It is unlikely to be as oppressive as Missouri in August.  My wife refuses to acknowledge we were on vacation if she had to cook!

A Norfolk harbor tour might be interesting to see the ships from the waterside.  I'm a retired Naval Officer and can still gain access to military bases.  Last month, we went down to Norfolk to the monstrous Navy Exchange and did a quick drive along the piers.  Some of the ships there didn't look anything like those I served on.  A couple of carriers were in port -- jaw-droppingly large ships, even after having spent countless hours 1,000 yards astern of them in the Gulf of Tonkin.


----------



## pedro47 (Feb 6, 2016)

Norfolk is the largest U.S. Navy  naval port in the world. Williamsburg has also one of the most beautiful theme park in the USA, Busch Gardens. Plus there is a water theme park caused  Water Country USA.
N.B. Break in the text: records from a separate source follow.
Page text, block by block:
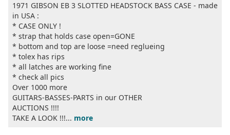
1971 GIBSON EB 3 SLOTTED HEADSTOCK BASS CASE - made
in USA :
* CASE ONLY !
* strap that holds case open=GONE
* bottom and top are loose =need reglueing
* tolex has rips
* all latches are working fine
* check all pics
Over 1000 more
GUITARS-BASSES-PARTS in our OTHER
AUCTIONS !!!!
TAKE A LOOK !!!... more
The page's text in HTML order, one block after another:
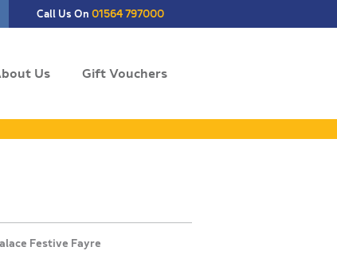
Call Us On 01564 797000
Us Gift Vouchers
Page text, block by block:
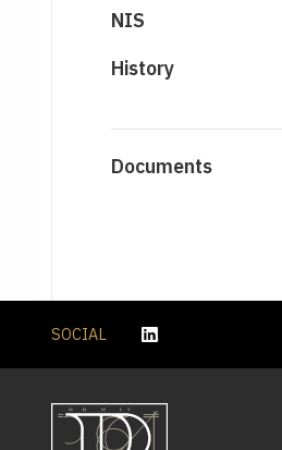
NIS
History
Documents
SOCIAL
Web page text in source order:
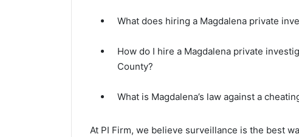
What does hiring a Magdalena private
How do I hire a Magdalena private
County?
What is Magdalena’s law against a
At PI Firm, we believe surveillance is the best
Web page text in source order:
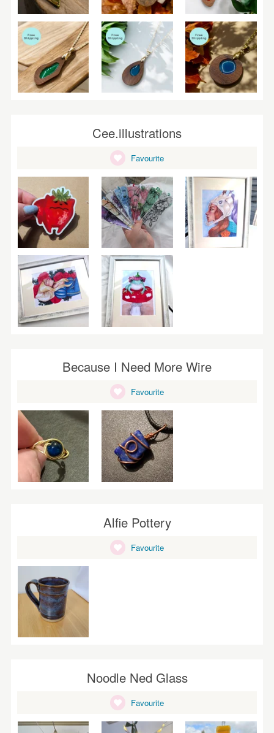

Also, Colonial Williamsburg Foundation will running an ads during the Super Bowl, February 7,2016.


----------



## elaine (Feb 6, 2016)

wllmbg has a lot to offer for a family trip. There is a lot to seein Colonial Wllmb--if you trade into a TS for 2018, consider buying BOGO Colonial Wllbg annual passes Thanksg weekend 2017. The Busch Gardens in Wllmbg is very nice--think a step down from WDW, but nicer than other theme parks (IMHO)--a multi-day/season pass is usually less than $100. For a weeklong trip, I would consider adding BG and that would be a fairly full week. There is also Jamestown nearby. We also like Gov Green and Greensprings for RCI, and Marriott for II. If you are driving, you might consider stopping in DC (or the burbs) and visit the museums for a day or two. There are hotels that sleep 6 that are near metro and offer shuttles. Springfield, VA is right off I95 and has metro to DC, or you could stay further north in MD, near Baltimore and take the MARC right into DC. BWI hotels would likely have discounts on weekends and the MARC from BWI to DC is only 25 minutes. 
We live 2 hrs away, and guess where we are planning for summer 2017--Maine and NH--lol!


----------



## tonyg (Feb 6, 2016)

Summer is way too hot and crowded in Williamsburg.


----------



## missyrcrews (Feb 6, 2016)

tonyg said:


> Summer is way too hot and crowded in Williamsburg.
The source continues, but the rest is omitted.